- ACTIVITY: Where an entry below contains an image, skip the image and reproduce the rest exactly.

Items from a dataset:

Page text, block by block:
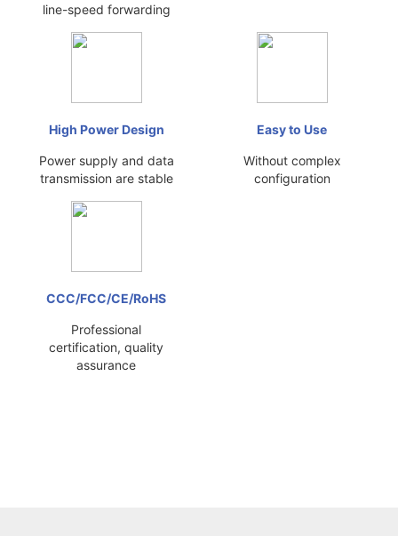
line-speed forwarding
High Power Design
Power supply and data
transmission are stable
Easy to Use
Without complex
configuration
CCC/FCC/CE/RoHS
Professional
certification, quality
assurance
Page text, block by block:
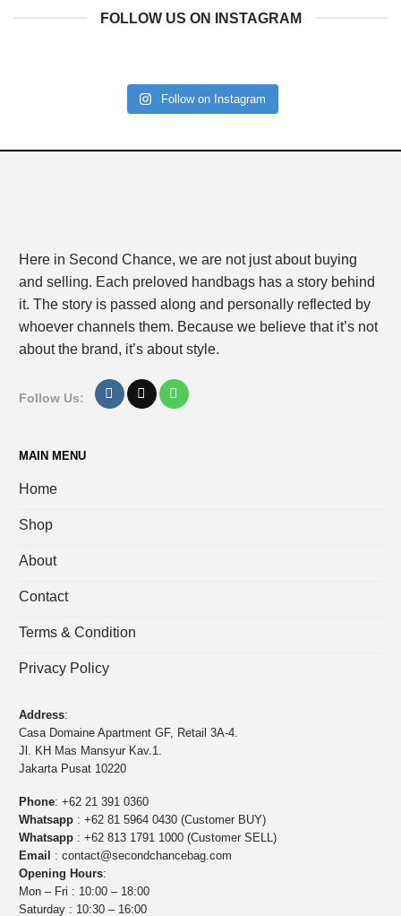
FOLLOW US ON INSTAGRAM
Follow on Instagram
Here in Second Chance, we are not just about buying
and selling. Each preloved handbags has a story behind
it. The story is passed along and personally reflected by
whoever channels them. Because we believe that it’s not
about the brand, it’s about style.
Follow Us:
MAIN MENU
Home
Shop
About
Contact
Terms & Condition
Privacy Policy
Address:
Casa Domaine Apartment GF, Retail 3A-4.
Jl. KH Mas Mansyur Kav.1.
Jakarta Pusat 10220
Phone: +62 21 391 0360
Whatsapp : +62 81 5964 0430 (Customer BUY)
Whatsapp : +62 813 1791 1000 (Customer SELL)
Email
: contact@secondchancebag.com
Opening Hours:
Mon – Fri : 10:00 – 18:00
Saturday : 10:30 – 16:00
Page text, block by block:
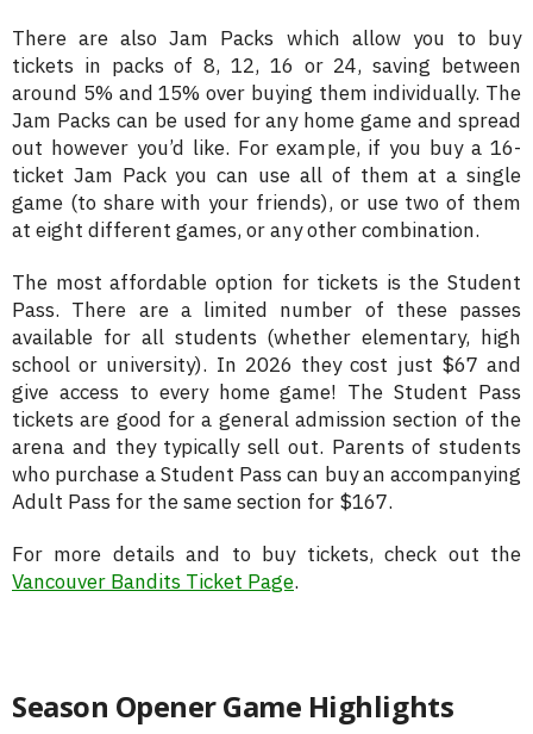
There are also Jam Packs which allow you to buy
tickets in packs of 8, 12, 16 or 24, saving between
around 5% and 15% over buying them individually. The
Jam Packs can be used for any home game and spread
out however you’d like. For example, if you buy a 16-
ticket Jam Pack you can use all of them at a single
game (to share with your friends), or use two of them
at eight different games, or any other combination.
The most affordable option for tickets is the Student
Pass. There are a limited number of these passes
available for all students (whether elementary, high
school or university). In 2026 they cost just $67 and
give access to every home game! The Student Pass
tickets are good for a general admission section of the
arena and they typically sell out. Parents of students
who purchase a Student Pass can buy an accompanying
Adult Pass for the same section for $167.
For more details and to buy tickets, check out the
Vancouver Bandits Ticket Page.
Season Opener Game Highlights
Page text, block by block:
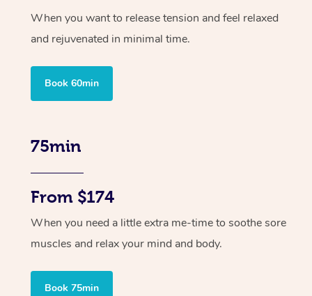
When you want to release tension and feel relaxed
and rejuvenated in minimal time.
Book 60min
75min
From $174
When you need a little extra me-time to soothe sore
muscles and relax your mind and body.
Book 75min
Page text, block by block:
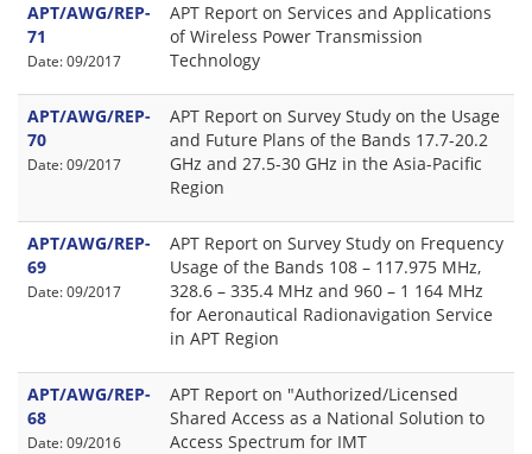
APT/AWG/REP-
71
Date: 09/2017
APT Report on Services and Applications
of Wireless Power Transmission
Technology
APT/AWG/REP-
70
Date: 09/2017
APT Report on Survey Study on the Usage
and Future Plans of the Bands 17.7-20.2
GHz and 27.5-30 GHz in the Asia-Pacific
Region
APT/AWG/REP-
69
Date: 09/2017
APT Report on Survey Study on Frequency
Usage of the Bands 108 – 117.975 MHz,
328.6 – 335.4 MHz and 960 – 1 164 MHz
for Aeronautical Radionavigation Service
in APT Region
APT/AWG/REP-
68
Date: 09/2016
APT Report on "Authorized/Licensed
Shared Access as a National Solution to
Access Spectrum for IMT
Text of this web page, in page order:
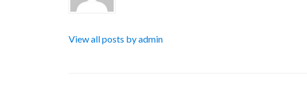
View all posts by admin
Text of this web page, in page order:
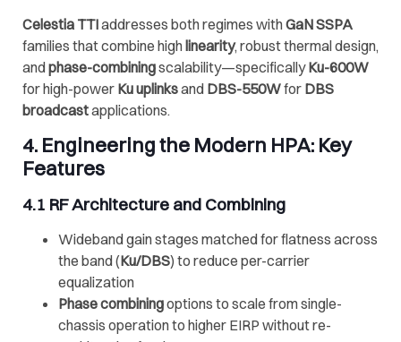
Celestia TTIaddresses both regimes with GaN SSPA
families that combine high linearity, robust thermal design,
and phase-combiningscalability—specificallyKu-600W
for high-power Ku uplinksand DBS-550Wfor DBS
broadcastapplications.
4. Engineering the Modern HPA: Key
Features
4.1 RF Architecture and Combining
Wideband gain stages matched for flatness across
the band (Ku/DBS) to reduce per-carrier
equalization
Phase combiningoptions to scale from single-
chassis operation to higher EIRP without re-
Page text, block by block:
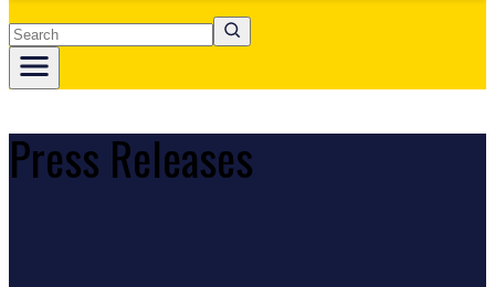
Search
Press Releases
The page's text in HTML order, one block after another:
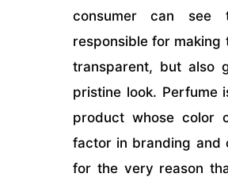
consumer can see
responsible for making
transparent, but also
pristine look. Perfume
product whose color
factor in branding and
for the very reason
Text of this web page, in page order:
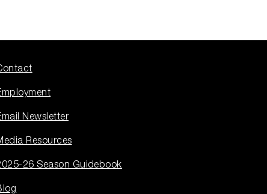
Newsletter
Resources
26 Season Guidebook

- ANSWER BOX:
Page text, block by block:
line-speed forwarding
High Power Design
Power supply and data
transmission are stable
Easy to Use
Without complex
configuration
CCC/FCC/CE/RoHS
Professional
certification, quality
assurance
Page text, block by block:
FOLLOW US ON INSTAGRAM
Follow on Instagram
Here in Second Chance, we are not just about buying
and selling. Each preloved handbags has a story behind
it. The story is passed along and personally reflected by
whoever channels them. Because we believe that it’s not
about the brand, it’s about style.
Follow Us:
MAIN MENU
Home
Shop
About
Contact
Terms & Condition
Privacy Policy
Address:
Casa Domaine Apartment GF, Retail 3A-4.
Jl. KH Mas Mansyur Kav.1.
Jakarta Pusat 10220
Phone: +62 21 391 0360
Whatsapp : +62 81 5964 0430 (Customer BUY)
Whatsapp : +62 813 1791 1000 (Customer SELL)
Email
: contact@secondchancebag.com
Opening Hours:
Mon – Fri : 10:00 – 18:00
Saturday : 10:30 – 16:00
Page text, block by block:
There are also Jam Packs which allow you to buy
tickets in packs of 8, 12, 16 or 24, saving between
around 5% and 15% over buying them individually. The
Jam Packs can be used for any home game and spread
out however you’d like. For example, if you buy a 16-
ticket Jam Pack you can use all of them at a single
game (to share with your friends), or use two of them
at eight different games, or any other combination.
The most affordable option for tickets is the Student
Pass. There are a limited number of these passes
available for all students (whether elementary, high
school or university). In 2026 they cost just $67 and
give access to every home game! The Student Pass
tickets are good for a general admission section of the
arena and they typically sell out. Parents of students
who purchase a Student Pass can buy an accompanying
Adult Pass for the same section for $167.
For more details and to buy tickets, check out the
Vancouver Bandits Ticket Page.
Season Opener Game Highlights
Page text, block by block:
When you want to release tension and feel relaxed
and rejuvenated in minimal time.
Book 60min
75min
From $174
When you need a little extra me-time to soothe sore
muscles and relax your mind and body.
Book 75min
Page text, block by block:
APT/AWG/REP-
71
Date: 09/2017
APT Report on Services and Applications
of Wireless Power Transmission
Technology
APT/AWG/REP-
70
Date: 09/2017
APT Report on Survey Study on the Usage
and Future Plans of the Bands 17.7-20.2
GHz and 27.5-30 GHz in the Asia-Pacific
Region
APT/AWG/REP-
69
Date: 09/2017
APT Report on Survey Study on Frequency
Usage of the Bands 108 – 117.975 MHz,
328.6 – 335.4 MHz and 960 – 1 164 MHz
for Aeronautical Radionavigation Service
in APT Region
APT/AWG/REP-
68
Date: 09/2016
APT Report on "Authorized/Licensed
Shared Access as a National Solution to
Access Spectrum for IMT
Text of this web page, in page order:
View all posts by admin
Text of this web page, in page order:
Celestia TTIaddresses both regimes with GaN SSPA
families that combine high linearity, robust thermal design,
and phase-combiningscalability—specificallyKu-600W
for high-power Ku uplinksand DBS-550Wfor DBS
broadcastapplications.
4. Engineering the Modern HPA: Key
Features
4.1 RF Architecture and Combining
Wideband gain stages matched for flatness across
the band (Ku/DBS) to reduce per-carrier
equalization
Phase combiningoptions to scale from single-
chassis operation to higher EIRP without re-
Page text, block by block:
Search
Press Releases
The page's text in HTML order, one block after another:
consumer can see
responsible for making
transparent, but also
pristine look. Perfume
product whose color
factor in branding and
for the very reason
Text of this web page, in page order:
Newsletter
Resources
26 Season Guidebook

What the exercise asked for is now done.